Увидев, что даже такой старикашка пытается взять его на удочку, он всерьез рассердился. На свою беду, он знал, какой легкой добычей может стать.
— За двадцатку, — клянчил старичок. — Вам ведь хорошо живется, что вам стоит помочь бедному человеку?
— Мне плохо живется, — со злостью сказал бухгалтер.
— А почему же вам плохо живется?
— А потому, что я ничего особенного не умею, — сказал бухгалтер разочарованно, как всегда, когда обсуждались условия его существования.
— Хи-хи, — засмеялся старичок. — Не умеете?

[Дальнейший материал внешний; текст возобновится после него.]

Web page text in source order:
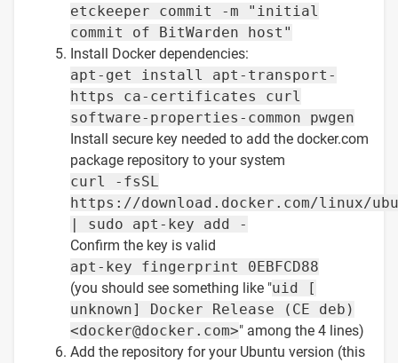
etckeeper commit -m "initial
commit of BitWarden host"
Install Docker dependencies:
apt-get install apt-transport-
https ca-certificates curl
software-properties-common pwgen
Install secure key needed to add the docker.com
package repository to your system
curl -fsSL
https://download.docker.com/linux/
| sudo apt-key add -
Confirm the key is valid
apt-key fingerprint 0EBFCD88
(you should see something like "uid [
unknown] Docker Release (CE deb)
<docker@docker.com>" among the 4 lines)
Add the repository for your Ubuntu version (this
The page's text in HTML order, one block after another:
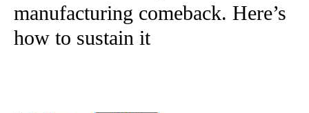
manufacturing comeback. Here’s
how to sustain it
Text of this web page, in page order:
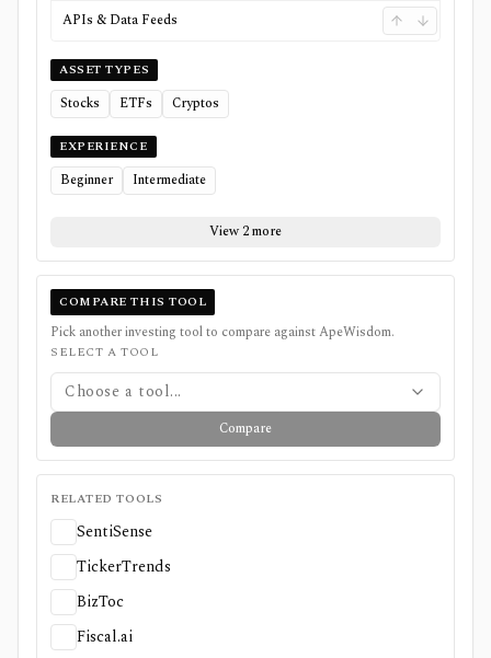
APIs & Data Feeds
ASSET TYPES
Stocks ETFs Cryptos
EXPERIENCE
Beginner Intermediate
View 2 more
COMPARE THIS TOOL
Pick another investing tool to compare againstApeWisdom.
SELECT A TOOL
Choose a tool...
Compare
RELATED TOOLS
SentiSense
TickerTrends
BizToc
Fiscal.ai
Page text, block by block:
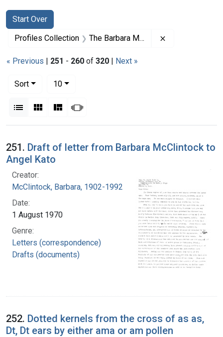
Search
Search Constraints
Start Over
You searched for:
Profiles Collection The Barbara McClintock Papers
« Previous | 251 - 260 of 320 | Next »
Sort
10per page
List Gallery MasonrySlideshow
Search Results
251. Draft of letter from Barbara McClintock to
Angel Kato
Creator:
McClintock, Barbara, 1902-1992
Date:
1 August 1970
Genre:
Letters (correspondence)
Drafts (documents)
252. Dotted kernels from the cross of as as,
Dt, Dt ears by either ama or am pollen
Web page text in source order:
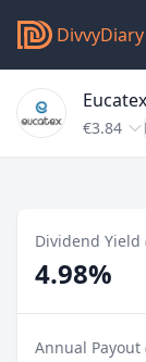
DivvyDiary
€3.84
Dividend Yield
4.98%
Annual Payout
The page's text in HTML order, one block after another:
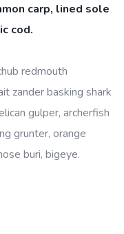
carp, lined sole
cod.
redmouth
zander basking shark
gulper, archerfish
grunter, orange
buri, bigeye.
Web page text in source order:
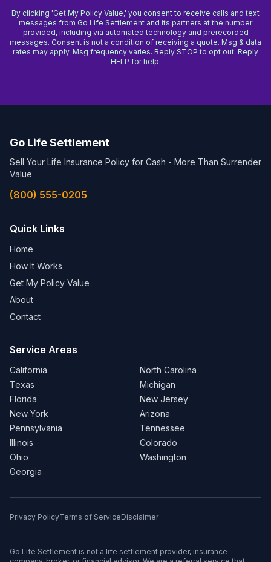
By clicking 'Get My Policy Value,' you consent to receive calls and text
messages from Go Life Settlement and its partners at the number
provided, including via automated technology and prerecorded
messages. Consent is not a condition of receiving a quote. Msg & data
rates may apply. Msg frequency varies. Reply STOP to opt out. Reply
HELP for help.
Go Life Settlement
Sell Your Life Insurance Policy for Cash - More Than Surrender
Value
(800) 555-0205
Quick Links
Home
How It Works
Get My Policy Value
About
Contact
Service Areas
California
Texas
Florida
New York
Pennsylvania
Illinois
Ohio
Georgia
North Carolina
Michigan
New Jersey
Arizona
Tennessee
Colorado
Washington
Privacy PolicyTerms of ServiceDisclaimer
Go Life Settlement is not a life settlement provider, insurance
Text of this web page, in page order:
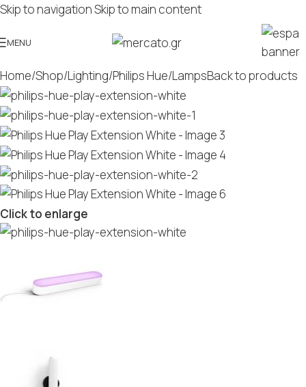
Skip to navigationSkip to main content
MENU
Home/Shop/Lighting/Philips Hue/LampsBack to products
Click to enlarge
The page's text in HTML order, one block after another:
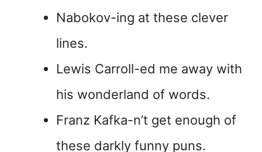
Nabokov-ing at these clever
lines.
Lewis Carroll-ed me away with
his wonderland of words.
Franz Kafka-n’t get enough of
these darkly funny puns.
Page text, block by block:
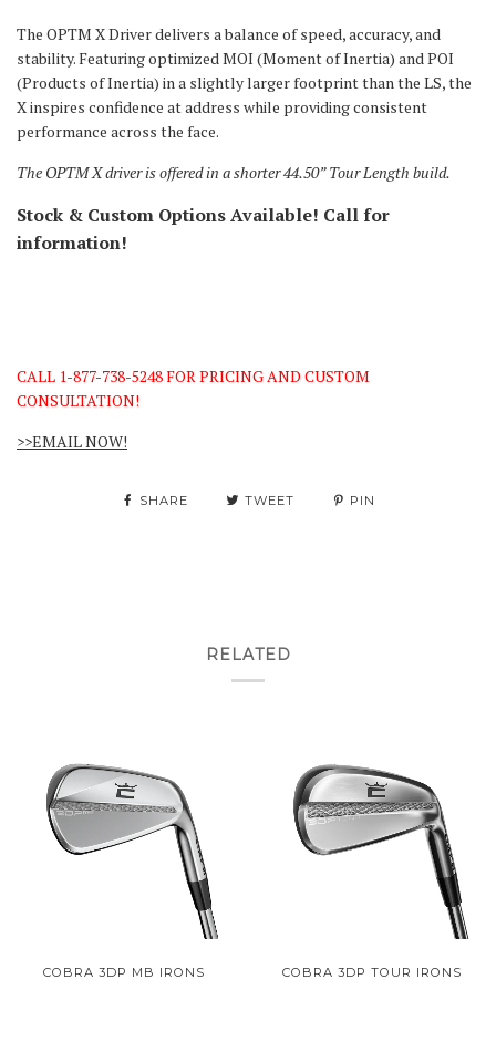
The OPTM X Driver delivers a balance of speed, accuracy, and
stability. Featuring optimized MOI (Moment of Inertia) and POI
(Products of Inertia) in a slightly larger footprint than the LS, the
X inspires confidence at address while providing consistent
performance across the face.
The OPTM X driver is offered in a shorter 44.50” Tour Length build.
Stock & Custom Options Available! Call for
information!
CALL 1-877-738-5248 FOR PRICING AND CUSTOM
CONSULTATION!
>>EMAIL NOW!
SHARE TWEET PIN
RELATED
COBRA 3DP MB IRONS COBRA 3DP TOUR IRONS
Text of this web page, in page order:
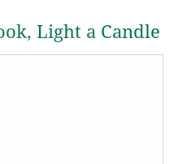
Light a Candle
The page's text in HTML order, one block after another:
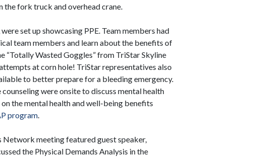
fork truck and overhead crane.
set up showcasing PPE. Team members had
team members and learn about the benefits of
“Totally Wasted Goggles” from TriStar Skyline
at corn hole! TriStar representatives also
to better prepare for a bleeding emergency.
were onsite to discuss mental health
the mental health and well-being benefits
program.
Network meeting featured guest speaker,
the Physical Demands Analysis in the
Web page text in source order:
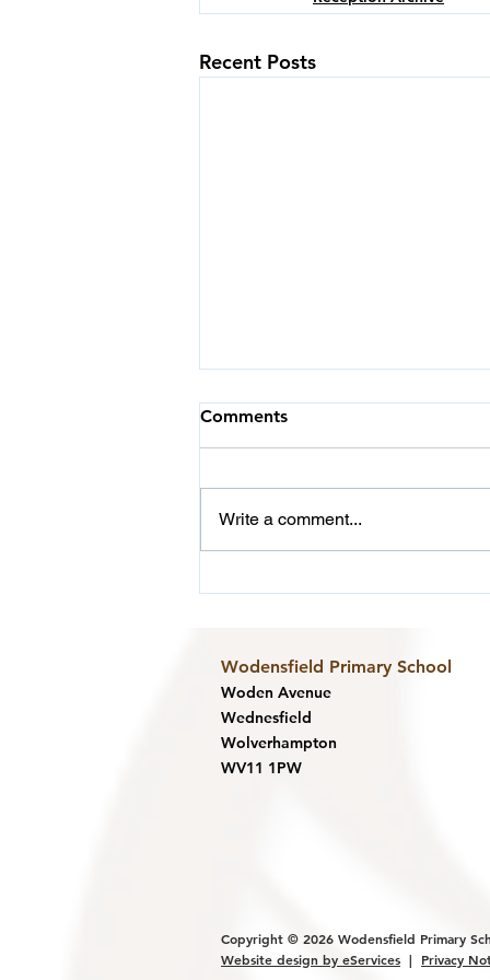
Recent Posts
Comments
Write a comment...
Wodensfield Primary School
Woden Avenue
Wednesfield
Wolverhampton
WV11 1PW
Copyright © 2026 Wodensfield Primary
Website design by eServices | Privacy
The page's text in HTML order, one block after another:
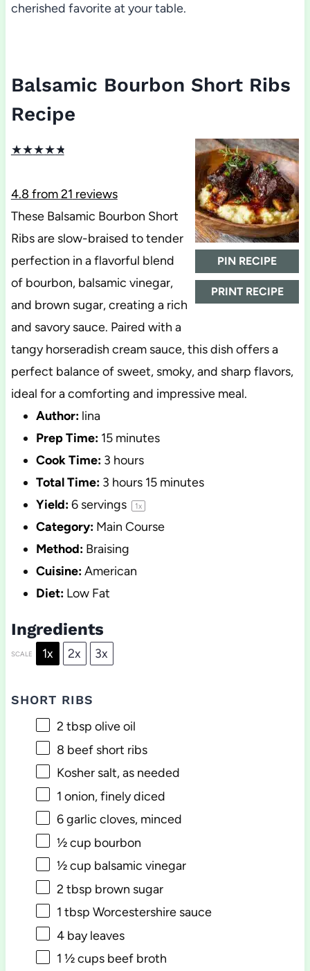
cherished favorite at your table.
Balsamic Bourbon Short Ribs
Recipe
PIN RECIPE
PRINT RECIPE
★★★★★
4.8 from21 reviews
These Balsamic Bourbon Short
Ribs are slow-braised to tender
perfection in a flavorful blend
of bourbon, balsamic vinegar,
and brown sugar, creating a rich
and savory sauce. Paired with a
tangy horseradish cream sauce, this dish offers a
perfect balance of sweet, smoky, and sharp flavors,
ideal for a comforting and impressive meal.
Author: lina
Prep Time: 15 minutes
Cook Time: 3 hours
Total Time: 3 hours 15 minutes
Yield:6servings 1x
Category: Main Course
Method: Braising
Cuisine:American
Diet: Low Fat
Ingredients
SCALE 1x 2x 3x
SHORT RIBS
2 tbsp olive oil
8 beef short ribs
Kosher salt, as needed
1 onion, finely diced
6garlic cloves, minced
½ cup bourbon
½ cup balsamic vinegar
2 tbsp brown sugar
1 tbsp Worcestershire sauce
4bay leaves
1 ½ cupsbeef broth
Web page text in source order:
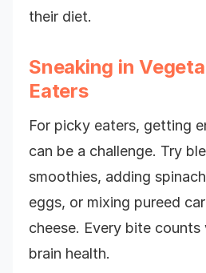
their diet.
Sneaking in
Eaters
For picky eaters, getting
can be a challenge. Try
smoothies, adding
eggs, or mixing pureed
cheese. Every bite
brain health.
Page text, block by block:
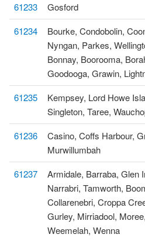
61233
Gosford
61234
Bourke, Condobolin,
Nyngan, Parkes,
Bonnay, Boorooma,
Goodooga, Grawin,
61235
Kempsey, Lord Howe
Singleton, Taree,
61236
Casino, Coffs Harbour,
Murwillumbah
61237
Armidale, Barraba, Glen
Narrabri, Tamworth,
Collarenebri, Croppa
Gurley, Mirriadool,
Weemelah, Wenna
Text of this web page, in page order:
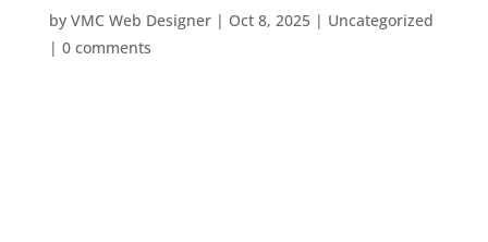
by VMC Web Designer| Oct 8, 2025| Uncategorized
| 0 comments
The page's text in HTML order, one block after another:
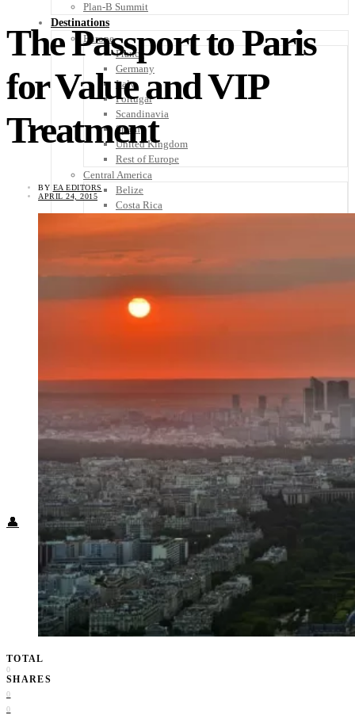
Plan-B Summit
Destinations
Europe
France
Germany
Italy
Portugal
Scandinavia
Spain
United Kingdom
Rest of Europe
Central America
Belize
Costa Rica
Honduras
Nicaragua
Others
Africa
Travel Tips
Know Before You Go
Food + Culture
Health + Wellness
Subscribe
👤
The Passport to Paris
for Value and VIP
Treatment
BY EA EDITORS
APRIL 24, 2015
TOTAL
0
SHARES
0
0
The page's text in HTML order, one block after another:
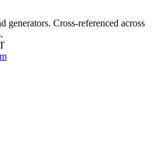
generators. Cross-referenced across
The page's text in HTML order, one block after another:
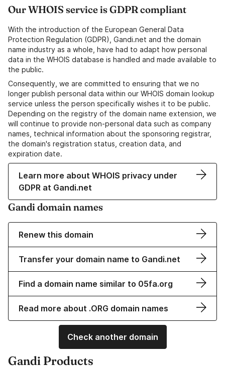
Our WHOIS service is GDPR compliant
With the introduction of the European General Data
Protection Regulation (GDPR), Gandi.net and the domain
name industry as a whole, have had to adapt how personal
data in the WHOIS database is handled and made available to
the public.
Consequently, we are committed to ensuring that we no
longer publish personal data within our WHOIS domain lookup
service unless the person specifically wishes it to be public.
Depending on the registry of the domain name extension, we
will continue to provide non-personal data such as company
names, technical information about the sponsoring registrar,
the domain's registration status, creation data, and
expiration date.
Learn more about WHOIS privacy under
GDPR at Gandi.net
Gandi domain names
Renew this domain
Transfer your domain name to Gandi.net
Find a domain name similar to 05fa.org
Read more about .ORG domain names
Check another domain
Gandi Products
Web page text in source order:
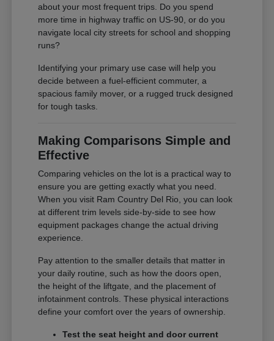
about your most frequent trips. Do you spend
more time in highway traffic on US-90, or do you
navigate local city streets for school and shopping
runs?
Identifying your primary use case will help you
decide between a fuel-efficient commuter, a
spacious family mover, or a rugged truck designed
for tough tasks.
Making Comparisons Simple and
Effective
Comparing vehicles on the lot is a practical way to
ensure you are getting exactly what you need.
When you visit Ram Country Del Rio, you can look
at different trim levels side-by-side to see how
equipment packages change the actual driving
experience.
Pay attention to the smaller details that matter in
your daily routine, such as how the doors open,
the height of the liftgate, and the placement of
infotainment controls. These physical interactions
define your comfort over the years of ownership.
Test the seat height and door current
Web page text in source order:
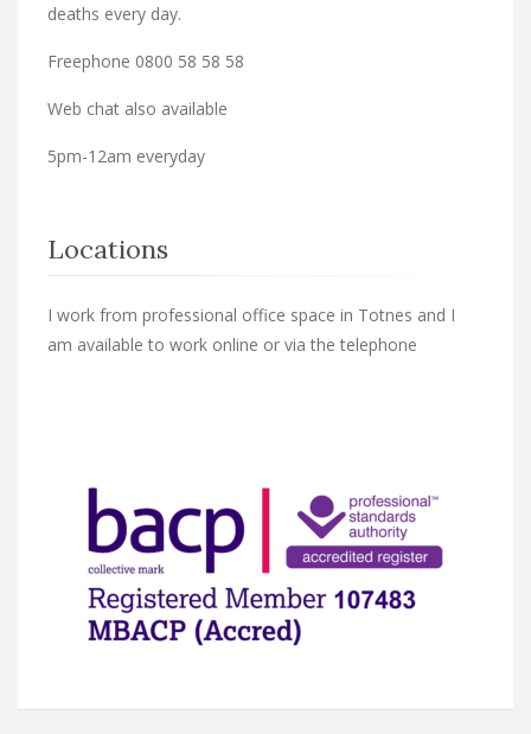
deaths every day.
Freephone 0800 58 58 58
Web chat also available
5pm-12am everyday
Locations
I work from professional office space in Totnes and I
am available to work online or via the telephone
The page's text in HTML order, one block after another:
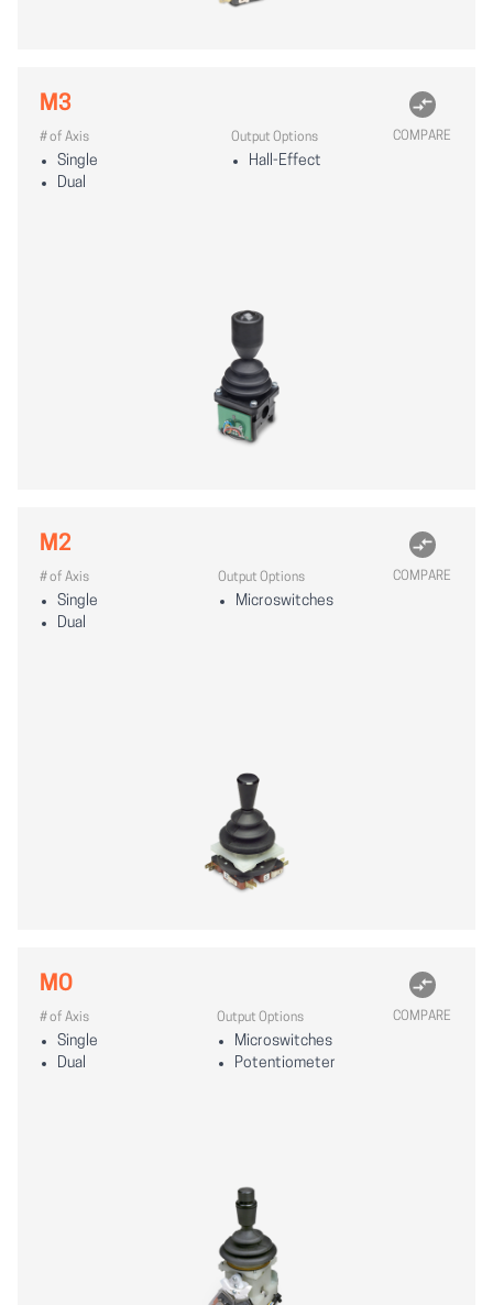
M3
# of Axis
Single
Dual
Output Options
Hall-Effect
COMPARE
M2
# of Axis
Single
Dual
Output Options
Microswitches
COMPARE
MO
# of Axis
Single
Dual
Output Options
Microswitches
Potentiometer
COMPARE
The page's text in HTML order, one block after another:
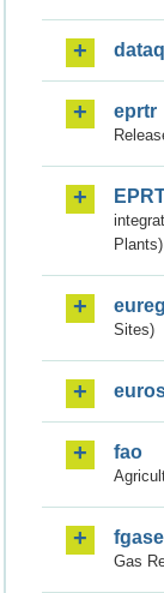
eprtr
Plants)
Sites)
fao
Gas
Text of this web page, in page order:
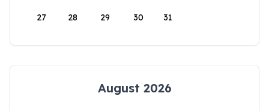
27 28 29 30 31
August 2026
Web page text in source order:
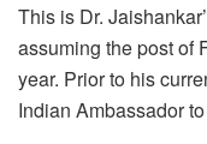
This is Dr.
assuming the post of
year. Prior to his
Indian Ambassador
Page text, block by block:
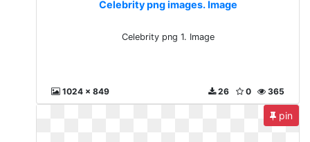
Celebrity png images. Image
Celebrity png 1. Image
1024 x 849 365
0
26
pin
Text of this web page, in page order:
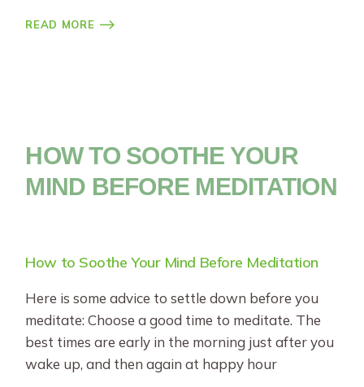
READ MORE
HOW TO SOOTHE YOUR
MIND BEFORE MEDITATION
How to Soothe Your Mind Before Meditation
Here is some advice to settle down before you
meditate: Choose a good time to meditate. The
best times are early in the morning just after you
wake up, and then again at happy hour
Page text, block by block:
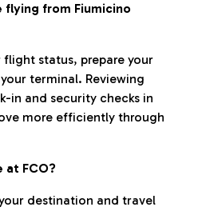
from Fiumicino
status, prepare your
terminal. Reviewing
in and security checks in
more efficiently through
at FCO?
destination and travel

А я вот умею. И что из этого? Ничего!
— А что же вы умеете? — спросил Микулашек просто из вежливости. Старичок уже начинал ему надоедать.
— А вот что… — Старичок понизил голос до шепота. — Я умею превращаться в медведя. Ну да!
Микулашек отступил еще на шаг, решив, что в случае необходимости стукнет старика портфелем и передаст его врачу соответствующей специальности, который, вне всякого сомнения, уже ищет где-нибудь поблизости сбежавшего пациента.
Но старичок вел себя миролюбиво.
— Ну да, в медведя. Но пользы от этого ни на грош, Вот беда, правда?
— Да… Так до свидания, — выдавал из себя бухгалтер и перешел на другую сторону улицы. Старичок семенил за ним с упорством, достойным лучшего применения.
— Послушайте, молодой человек, неужели это вас не интересует?
— Интересует, еще бы, меня это чрезвычайно интересует, вздохнул бухгалтер, втайне надеясь, что не все сумасшедшие буйны.
— Знаете, — тарахтел старик, держа бухгалтера за рукав, это совсем не так уж трудно. Когда мы в первую мировую стояли в Буковине…
— Прощайте, — сказал бухгалтер.
— …так там одного повесить собирались, — продолжал назойливый старичок безмятежно и в полной уверенности, что бухгалтер не отгрызет себе рукав, как лиса — лапу, попавшую в капкан. — Его собирались повесить. Такой грязный старичишка был.